Polyethylene barriers extended ca. 10 cm aboveground to restrict colonization of the plots by animals from outside. To control for potential side effects of aboveground parts of the barriers, control plots, which were established in close vicinity of the treatment plots, were also equipped with respective barriers aboveground.

Herbaceous plants and grasses in root-trenching and control plots were clipped at regular intervals during the growth period to minimize input of root-derived carbon. Soil moisture was measured gravimetrically from soil cores (10 cm deep, 5 cm diameter) taken in July and August every year in each treatment and control plots to check for differences in soil water content. To control for differences in water content (soil water content in trenched plots was on average 5% higher) we added water to control plots equalizing the amount of water in the upper 10 cm of the soil in control and trenched plots.

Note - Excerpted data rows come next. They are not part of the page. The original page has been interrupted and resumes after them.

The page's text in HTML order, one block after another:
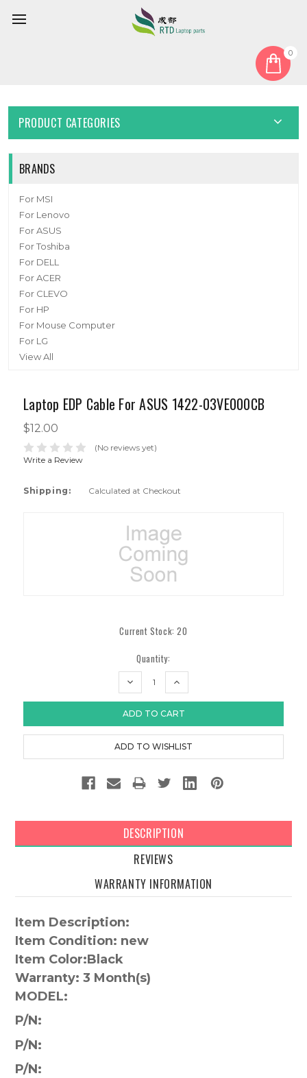
0
PRODUCT CATEGORIES
BRANDS
For MSI
For Lenovo
For ASUS
For Toshiba
For DELL
For ACER
For CLEVO
For HP
For Mouse Computer
For LG
View All
Laptop EDP Cable For ASUS 1422-03VE000CB
$12.00
(No reviews yet)
Write a Review
Shipping: Calculated at Checkout
Current Stock:20
Quantity:
DECREASE
INCREASE
DESCRIPTION
REVIEWS
WARRANTY INFORMATION
Item Description:
Item Condition: new
Item Color:Black
Warranty: 3 Month(s)
MODEL:
P/N:
P/N:
P/N:

Abundance of mycorrhized root tips and fine root biomass

In May 2013, soil cores (20 cm deep, 8 cm in diameter) were taken from each of the plots and transferred to the laboratory. The soil was soaked with water and the roots were carefully washed. Adherent soil was removed and roots were kept moist in wet tissue paper at 4°C. Roots of other plant species than ectomycorrhizal trees, mainly Acer sp., Fraxinus excelsior and herbal plants, were generally rare and not considered further. The root tips of spruce, pine and beech were inspected using a binocular (Leica DFC 420C, Wetzlar, Germany). From each sample a maximum of 500 root tips were counted and classified as dead and vital tips for calculating the ratio between dead and vital root tips. Vital root tips were further divided into mycorrhized (with hyphal mantle) or non-mycorrhized (without hyphal mantle, white and thin). Mycorrhization rate was calculated according to [42].

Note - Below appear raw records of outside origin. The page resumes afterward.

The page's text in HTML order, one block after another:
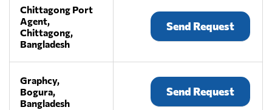
Chittagong Port
Agent,
Chittagong,
Bangladesh
Send Request
Graphcy,
Bogura,
Bangladesh
Send Request
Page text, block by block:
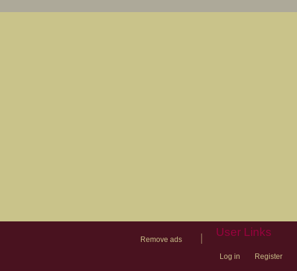
Remove ads
User Links
Log in Register
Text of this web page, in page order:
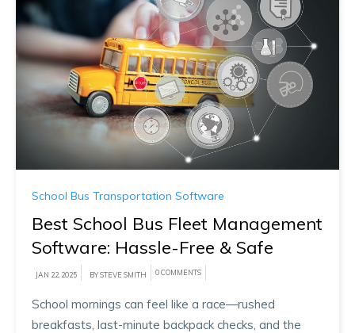
School Bus Transportation Software
Best School Bus Fleet Management
Software: Hassle-Free & Safe
JAN 22, 2025 BY STEVE SMITH 0 COMMENTS
School mornings can feel like a race—rushed
breakfasts, last-minute backpack checks, and the

Microbial biomass and community composition

One and three years after experimental set-up, i.e. in October 2012 and 2014, we analyzed microbial biomass (Cmic) and microbial community composition in litter and soil of each plot. For measurement, we pooled each litter (L layer) and soil of three soil cores (5 cm deep, 5 cm diameter) taken from each of the plots. Soil material predominantly comprised mineral soil (Ah layer), but in some plots also included F- and H-material. Soil samples were sieved through 2 mm mesh and litter samples were cut into small pieces (< 2 mm) using scissors and then stored at -20°C.

Cmic in litter and soil was determined using substrate-induced respiration (SIR), i.e. the respiratory response of microorganisms after glucose addition [43]. Respiration rates were measured using an automated O2 microcompensation system after supplementing samples with 8 or 80 mg glucose g−1 dry weight (DW) for soil or litter, respectively [44,45]; the mean of the three lowest values within 2–10 h after addition of glucose was taken as the maximum initial respiratory response (MIRR). Cmic (μg C g−1 soil or litter DW) was calculated as 38×MIRR [46].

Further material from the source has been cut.